Fair Haven Pond, to my surprise, is completely open.

April 13

Sunday. 8 A.M. — Up railroad. 

Cold, and froze in the night. 

The sallow will not open till some time to-day. 

I hear a bay-wing on the railroad fence sing, the rhythm somewhat like, char char (or here here), che che, chip chip chip (fast), chitter chitter chitter chit (very fast and jingling), tchea tchea (jinglingly). It has another strain, considerably different, but a second also sings the above. Two on different posts are steadily singing the same, as if contending with each other, notwithstanding the cold wind. 

P. M. — To Walden and Fair Haven Ponds. 

Still cold and windy. 

The early gooseberry leaf-buds in garden have burst, -- now like small green frilled horns. 

Also the amelanchier flower-buds are bursting. 

As I go down the railroad causeway, I see a flock of eight or ten bay-wing sparrows flitting along the fence and alighting on an apple tree. There are many robins about also. Do they not incline more to fly in flocks a cold and windy day like this? 

The snow ice is now all washed and melted off of Walden, down to the dark-green clear ice, which appears to be seven or eight inches thick and is quite hard still. At a little distance you would mistake it for water; further off still, as from Fair Haven Hill, it is blue as in summer. You can still get on to it from the southerly side, but elsewhere there is a narrow canal, two or three to twelve feet wide, next the shore. It may last four or five days longer, even if the weather is warm. 

As I go by the Andromeda Ponds, I hear the tut tut of a few croaking frogs, and at Well Meadow I hear once or twice a prolonged stertorous sound, as from river meadows a little later usually, which is undoubtedly made by a different frog from the first. 

Fair Haven Pond, to my surprise, is completely open. It was so entirely frozen over on the 8th that I think the finishing stroke must have been given to it but by last night’s rain. Say then apparently April 13th (?).

Return over the Shrub Oak Plain and the Cliff. 

Still no cowslips nor saxifrage. There were alders out at Well Meadow Head, as large bushes as any. Can they be A. serrulata? Vide leaves by and by. 

Standing on the Cliffs, I see most snow when I look southwest; indeed scarcely a particle in any other direction, far or near, from which and from other observations, I infer that there is most snow now under the northeast sides of the hills, especially in ravines there. 

At the entrance to the Boiling Spring wood, just beyond the orchard (of Hayden), the northeast angle of the wood, there is still a snow-drift as high as the wall, or three and a half feet deep, stretching quite across the road at that height, and the snow reaches six rods down the road. I doubt if there is as much in the road anywhere else in the town. It is quite impassable there still to a horse, as it has been all winter. 

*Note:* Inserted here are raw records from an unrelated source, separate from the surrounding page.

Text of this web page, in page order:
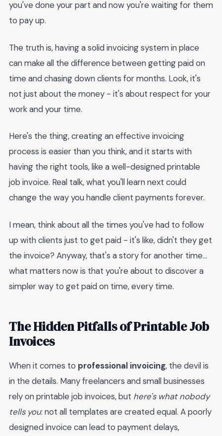
you've done your part and now you're waiting for them
to pay up.
The truth is, having a solid invoicing system in place
can make all the difference between getting paid on
time and chasing down clients for months. Look, it's
not just about the money - it's about respect for your
work and your time.
Here's the thing, creating an effective invoicing
process is easier than you think, and it starts with
having the right tools, like a well-designed printable
job invoice. Real talk, what you'll learn next could
change the way you handle client payments forever.
I mean, think about all the times you've had to follow
up with clients just to get paid - it's like, didn't they get
the invoice? Anyway, that's a story for another time...
what matters now is that you're about to discover a
simpler way to get paid on time, every time.
The Hidden Pitfalls of Printable Job
Invoices
When it comes to professional invoicing, the devil is
in the details. Many freelancers and small businesses
rely on printable job invoices, but here's what nobody
tells you: not all templates are created equal. A poorly
designed invoice can lead to payment delays,
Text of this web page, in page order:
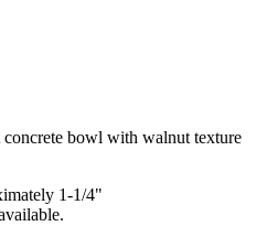
bowl with walnut texture
1-1/4"
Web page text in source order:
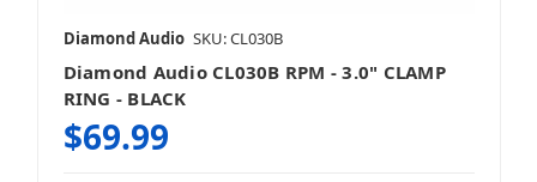
Diamond Audio SKU: CL030B
Diamond Audio CL030B RPM - 3.0" CLAMP
RING - BLACK
$69.99
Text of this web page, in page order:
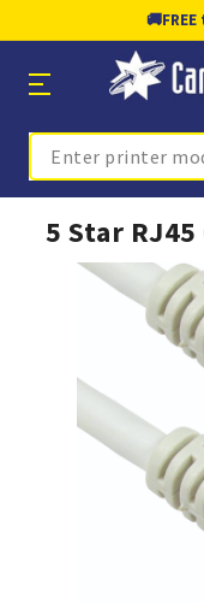
🚚
Search
5 Star
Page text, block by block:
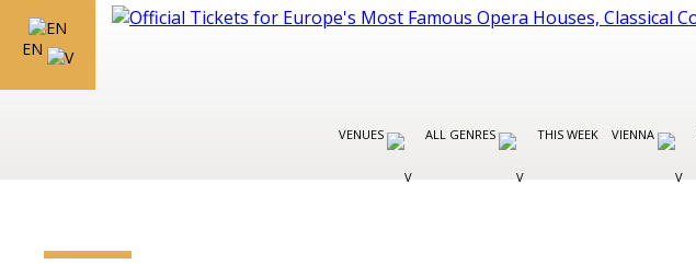
EN
VENUES ALL GENRES THIS WEEK VIENNA
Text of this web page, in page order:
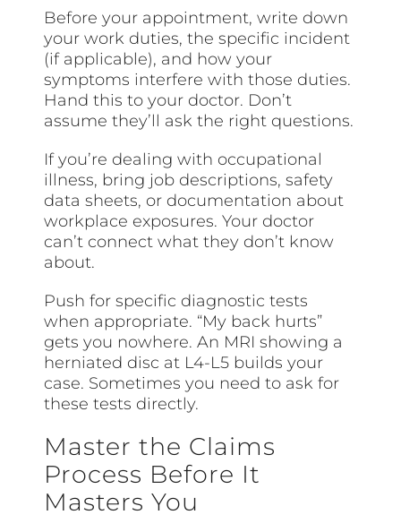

This is the heel of the winter. 

Scare up two turtle doves in the dry stubble in Wheeler’s hill field by the railroad. I saw two together once before this year; probably they have paired.

H. D. Thoreau, Journal, April 13, 1856



I hear a bay-wing  on the railroad fence sing. . . . Two on different posts are steadily singing the same. See  April 2, 1858 (”On the side of Fair Haven Hill I go looking for bay wings, . ..At last I see one, which . . . warbles a peculiar long and pleasant strain, . . .and close by I see another, apparently a bay-wing, though I do not see its white in tail, and it utters while sitting the same subdued, rather peculiar strain.”); April 13, 1855 (“See a sparrow without marks on throat or breast, running peculiarly in the dry grass in the open field beyond, and hear its song, and then see its white feathers in tail; the bay-wing.” ).  See also A Book of the Seasons, by Henry Thoreau, the Bay-Wing Sparrow

As I go by the Andromeda Ponds, I hear the tut tut of a few croaking frogs. See April 13, 1855 ("The small croaking frogs are now generally heard in all those stagnant ponds or pools in woods floored with leaves, which are mainly dried up in the summer.") See also A Book of the Seasons, by Henry Thoreau, The Wood Frog (Rana sylvatica)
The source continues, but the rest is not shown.